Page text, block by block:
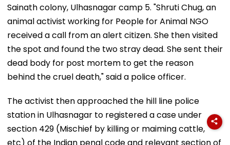
Sainath colony, Ulhasnagar camp 5. "Shruti Chug, an
animal activist working for People for Animal NGO
received a call from an alert citizen. She then visited
the spot and found the two stray dead. She sent their
dead body for post mortem to get the reason
behind the cruel death," said a police officer.
The activist then approached the hill line police
station in Ulhasnagar to registered a case under
section 429 (Mischief by killing or maiming cattle,
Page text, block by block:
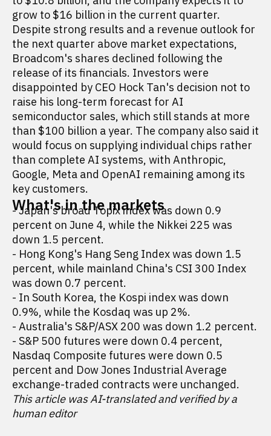
grow to $16 billion in the current quarter.
Despite strong results and a revenue outlook for
the next quarter above market expectations,
Broadcom's shares declined following the
release of its financials. Investors were
disappointed by CEO Hock Tan's decision not to
raise his long-term forecast for AI
semiconductor sales, which still stands at more
than $100 billion a year. The company also said it
would focus on supplying individual chips rather
than complete AI systems, with Anthropic,
Google, Meta and OpenAI remaining among its
key customers.
What's in the markets
- Japan's broad Topix index was down 0.9
percent on June 4, while the Nikkei 225 was
down 1.5 percent.
- Hong Kong's Hang Seng Index was down 1.5
percent, while mainland China's CSI 300 Index
was down 0.7 percent.
- In South Korea, the Kospi index was down
0.9%, while the Kosdaq was up 2%.
- Australia's S&P/ASX 200 was down 1.2 percent.
- S&P 500 futures were down 0.4 percent,
Nasdaq Composite futures were down 0.5
percent and Dow Jones Industrial Average
exchange-traded contracts were unchanged.
This article was AI-translated and verified by a
human editor
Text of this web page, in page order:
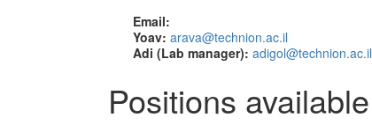
Email:
Yoav: arava@technion.ac.il
Adi (Lab manager): adigol@technion.ac.il
Positions available
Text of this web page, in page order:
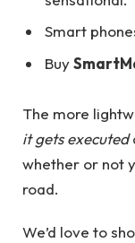
Smart
Buy
The more
it gets executed
whether or not
road.
We’d love to
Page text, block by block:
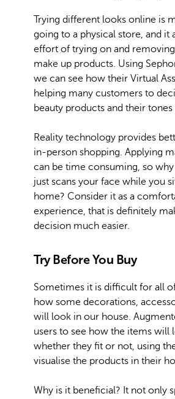
Trying different looks online is
going to a physical store, and it
effort of trying on and
make up products. Using
we can see how their Virtual
helping many customers to
beauty products and their
Reality technology provides
in-person shopping. Applying
can be time consuming, so
just scans your face while you
home? Consider it as a
experience, that is definitely
decision much easier.
Try Before You Buy
Sometimes it is difficult for all
how some decorations,
will look in our house.
users to see how the items will
whether they fit or not, using
visualise the products in their
Why is it beneficial? It not only
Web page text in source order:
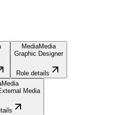
MediaMedia
Graphic Designer
Role details
Media
Media
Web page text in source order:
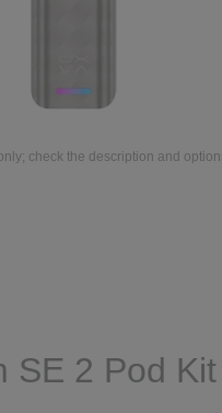
check the description and
SE 2 Pod Kit
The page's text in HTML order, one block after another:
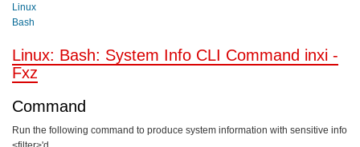
Linux
Bash
Linux: Bash: System Info CLI Command inxi -
Fxz
Command
Run the following command to produce system information with sensitive info
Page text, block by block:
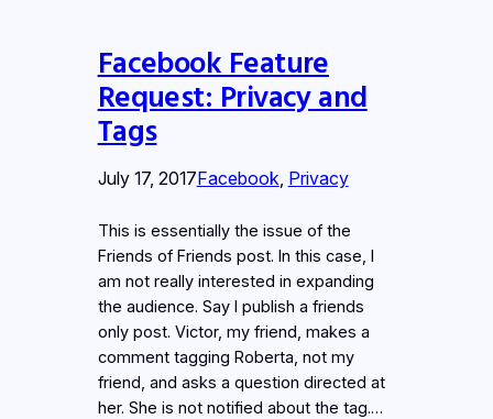
Facebook Feature
Request: Privacy and
Tags
July 17, 2017Facebook Privacy
This is essentially the issue of the
Friends of Friends post. In this case, I
am not really interested in expanding
the audience. Say I publish a friends
only post. Victor, my friend, makes a
comment tagging Roberta, not my
friend, and asks a question directed at
her. She is not notified about the tag.…
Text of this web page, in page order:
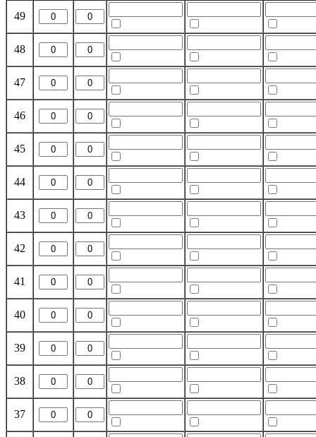
49
48
47
46
45
44
43
42
41
40
39
38
37
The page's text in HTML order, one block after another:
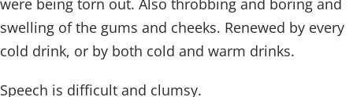
were being torn out. Also throbbing and boring and
swelling of the gums and cheeks. Renewed by every
cold drink, or by both cold and warm drinks.
Speech is difficult and clumsy.
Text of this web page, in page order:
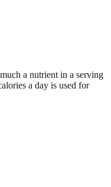
a nutrient in a serving
a day is used for
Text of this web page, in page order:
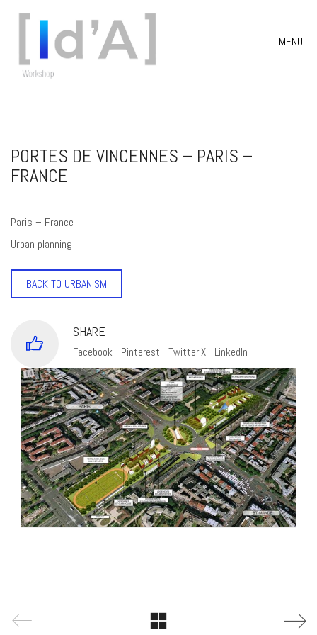
MENU
PORTES DE VINCENNES – PARIS –
FRANCE
Paris – France
Urban planning
BACK TO URBANISM
SHARE
Facebook Pinterest Twitter X LinkedIn
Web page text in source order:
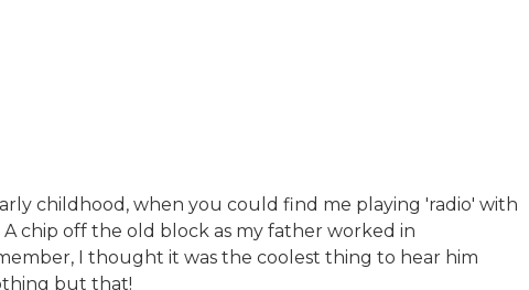
childhood, when you could find me playing 'radio' with
A chip off the old block as my father worked in
I thought it was the coolest thing to hear him
but that!
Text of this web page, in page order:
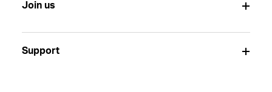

◆ ◆ ◆ ◆ ◆ ◆ ◆

With the pictures left aside, write out all of the records above exactly.

Page text, block by block:
Sainath colony, Ulhasnagar camp 5. "Shruti Chug, an
animal activist working for People for Animal NGO
received a call from an alert citizen. She then visited
the spot and found the two stray dead. She sent their
dead body for post mortem to get the reason
behind the cruel death," said a police officer.
The activist then approached the hill line police
station in Ulhasnagar to registered a case under
section 429 (Mischief by killing or maiming cattle,
Page text, block by block:
grow to $16 billion in the current quarter.
Despite strong results and a revenue outlook for
the next quarter above market expectations,
Broadcom's shares declined following the
release of its financials. Investors were
disappointed by CEO Hock Tan's decision not to
raise his long-term forecast for AI
semiconductor sales, which still stands at more
than $100 billion a year. The company also said it
would focus on supplying individual chips rather
than complete AI systems, with Anthropic,
Google, Meta and OpenAI remaining among its
key customers.
What's in the markets
- Japan's broad Topix index was down 0.9
percent on June 4, while the Nikkei 225 was
down 1.5 percent.
- Hong Kong's Hang Seng Index was down 1.5
percent, while mainland China's CSI 300 Index
was down 0.7 percent.
- In South Korea, the Kospi index was down
0.9%, while the Kosdaq was up 2%.
- Australia's S&P/ASX 200 was down 1.2 percent.
- S&P 500 futures were down 0.4 percent,
Nasdaq Composite futures were down 0.5
percent and Dow Jones Industrial Average
exchange-traded contracts were unchanged.
This article was AI-translated and verified by a
human editor
Text of this web page, in page order:
Email:
Yoav: arava@technion.ac.il
Adi (Lab manager): adigol@technion.ac.il
Positions available
Text of this web page, in page order:
Smart
Buy
The more
it gets executed
whether or not
road.
We’d love to
Page text, block by block:
Trying different looks online is
going to a physical store, and it
effort of trying on and
make up products. Using
we can see how their Virtual
helping many customers to
beauty products and their
Reality technology provides
in-person shopping. Applying
can be time consuming, so
just scans your face while you
home? Consider it as a
experience, that is definitely
decision much easier.
Try Before You Buy
Sometimes it is difficult for all
how some decorations,
will look in our house.
users to see how the items will
whether they fit or not, using
visualise the products in their
Why is it beneficial? It not only
Web page text in source order:
MediaMedia
Graphic Designer
Role details
Media
Media
Web page text in source order:
check the description and
SE 2 Pod Kit
The page's text in HTML order, one block after another:
Linux
Bash
Linux: Bash: System Info CLI Command inxi -
Fxz
Command
Run the following command to produce system information with sensitive info
Page text, block by block:
Facebook Feature
Request: Privacy and
Tags
July 17, 2017Facebook Privacy
This is essentially the issue of the
Friends of Friends post. In this case, I
am not really interested in expanding
the audience. Say I publish a friends
only post. Victor, my friend, makes a
comment tagging Roberta, not my
friend, and asks a question directed at
her. She is not notified about the tag.…
Text of this web page, in page order:
49
48
47
46
45
44
43
42
41
40
39
38
37
The page's text in HTML order, one block after another:
were being torn out. Also throbbing and boring and
swelling of the gums and cheeks. Renewed by every
cold drink, or by both cold and warm drinks.
Speech is difficult and clumsy.
Text of this web page, in page order:
a nutrient in a serving
a day is used for
Text of this web page, in page order:
MENU
PORTES DE VINCENNES – PARIS –
FRANCE
Paris – France
Urban planning
BACK TO URBANISM
SHARE
Facebook Pinterest Twitter X LinkedIn
Web page text in source order:
childhood, when you could find me playing 'radio' with
A chip off the old block as my father worked in
I thought it was the coolest thing to hear him
but that!
Text of this web page, in page order:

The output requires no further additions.